Several public genomics data has been uploaded as an Azure Open Dataset [here](https://azure.microsoft.com/services/open-datasets/catalog/). We create a blob service linked to this open datasets. Than, users can use IGV browser from Jupyter environment. We recommend to use Azure Machine Learning Studio for Jupyter Lab environment.

**1.a.Install Azure Blob Storage SDK**

In [None]:
pip install azure-storage-blob==2.1.0

**1.b.Download the sample VCF and .tbi file from Microsoft Genomics Data Lake**

In [None]:
import os
import uuid
import sys
from azure.storage.blob import BlockBlobService, PublicAccess

blob_service_client = BlockBlobService(account_name='datasetgatktestdata', sas_token='sv=2020-04-08&si=prod&sr=c&sig=fzLts1Q2vKjuvR7g50vE4HteEHBxTcJbNvf%2FZCeDMO4%3D')     
blob_service_client.get_blob_to_path('dataset/1kgp/downsampled_vcf_hg38', '1kgp-50-exomes.vcf.gz', './1kgp-50-exomes.vcf.gz')

In [None]:
import os
import uuid
import sys
from azure.storage.blob import BlockBlobService, PublicAccess

blob_service_client = BlockBlobService(account_name='datasetgatktestdata', sas_token='sv=2020-04-08&si=prod&sr=c&sig=fzLts1Q2vKjuvR7g50vE4HteEHBxTcJbNvf%2FZCeDMO4%3D')     
blob_service_client.get_blob_to_path('dataset/1kgp/downsampled_vcf_hg38', '1kgp-50-exomes.vcf.gz.tbi', './1kgp-50-exomes.vcf.gz.tbi')

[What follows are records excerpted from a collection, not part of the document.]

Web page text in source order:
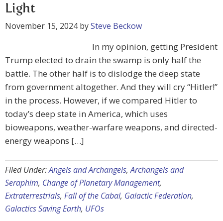
Light
November 15, 2024bySteve Beckow
In my opinion, getting President
Trump elected to drain the swamp is only half the
battle. The other half is to dislodge the deep state
from government altogether. And they will cry “Hitler!”
in the process. However, if we compared Hitler to
today’s deep state in America, which uses
bioweapons, weather-warfare weapons, and directed-
energy weapons […]
Filed Under:Angels and Archangels,Archangels and
Seraphim, Change of Planetary Management,
Extraterrestrials, Fall of the Cabal, Galactic Federation,
Galactics Saving Earth, UFOs
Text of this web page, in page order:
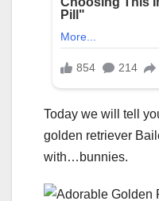
Today we will tell
golden retriever
with…bunnies.
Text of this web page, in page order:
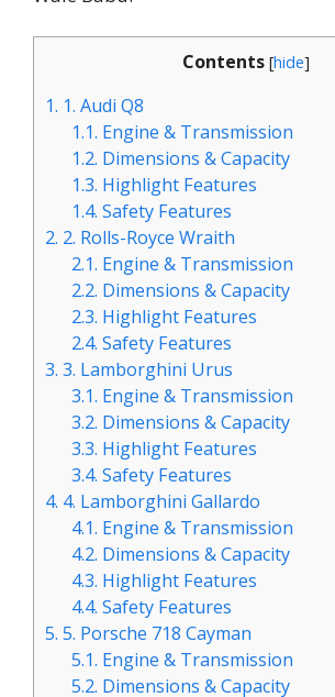
Contents [hide]
1. 1. Audi Q8
1.1. Engine & Transmission
1.2. Dimensions & Capacity
1.3. Highlight Features
1.4. Safety Features
2. 2. Rolls-Royce Wraith
2.1. Engine & Transmission
2.2. Dimensions & Capacity
2.3. Highlight Features
2.4. Safety Features
3. 3. Lamborghini Urus
3.1. Engine & Transmission
3.2. Dimensions & Capacity
3.3. Highlight Features
3.4. Safety Features
4. 4. Lamborghini Gallardo
4.1. Engine & Transmission
4.2. Dimensions & Capacity
4.3. Highlight Features
4.4. Safety Features
5. 5. Porsche 718 Cayman
5.1. Engine & Transmission
5.2. Dimensions & Capacity
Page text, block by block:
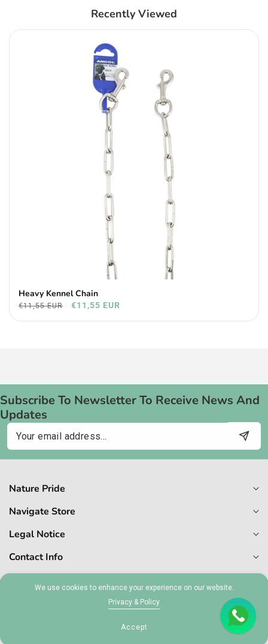
Recently Viewed
Heavy Kennel Chain
€11,55 EUR €11,55 EUR
Subscribe To Newsletter To Receive News And
Updates
Email
Nature Pride
Navigate Store
Legal Notice
Contact Info
Naturepride MT 1727-6409
We use cookies to enhance your experience on our website.
Privacy & Policy
Accept

## 2.igv-jupyter extension: sample submissions

In [None]:
pip install igv-jupyter

In [None]:
import igv_notebook

igv_notebook.init()

b = igv_notebook.Browser(
    {
        "genome": "hg38",
        "locus": "chr22",
        "tracks": [
            {
                "url": "1kgp-50-exomes.vcf.gz",
                "indexURL": "1kgp-50-exomes.vcf.gz.tbi",
                "name": "Color by table, SVTYPE",
                "visibilityWindow": -1,
                "colorBy": "SVTYPE",
                "colorTable": {
                    "DEL": "#ff2101",
                    "INS": "#001888",
                    "DUP": "#028401",
                    "INV": "#008688",
                    "CNV": "#8931ff",
                    "BND": "#891100",
                    "*": "#002eff"
                }
            }]
    })

# References

1. IGV-Jupyter:  https://github.com/igvteam/igv-jupyter
2. IGV-Jupyter project: https://pypi.org/project/igv-jupyter/
3. 1000 Genomes Project: https://www.internationalgenome.org/

## Notices

THIS NOTEBOOK HAS JUST A SAMPLE CODES. MICROSOFT DOES NOT CLAIM ANY OWNERSHIP ON THESE CODES AND LIBRARIES. MICROSOFT PROVIDES THIS NOTEBOOK AND SAMPLE USE OF igv-jupyter LIBRARIES ON AN “AS IS” BASIS. DATA OR ANY MATERIAL ON THIS NOTEBOOK. MICROSOFT MAKES NO WARRANTIES, EXPRESS OR IMPLIED, GUARANTEES OR CONDITIONS WITH RESPECT TO YOUR USE OF THIS NOTEBOOK. TO THE EXTENT PERMITTED UNDER YOUR LOCAL LAW, MICROSOFT DISCLAIMS ALL LIABILITY FOR ANY DAMAGES OR LOSSES, INCLUDING DIRECT, CONSEQUENTIAL, SPECIAL, INDIRECT, INCIDENTAL OR PUNITIVE, RESULTING FROM YOUR USE OF THIS NOTEBOOK.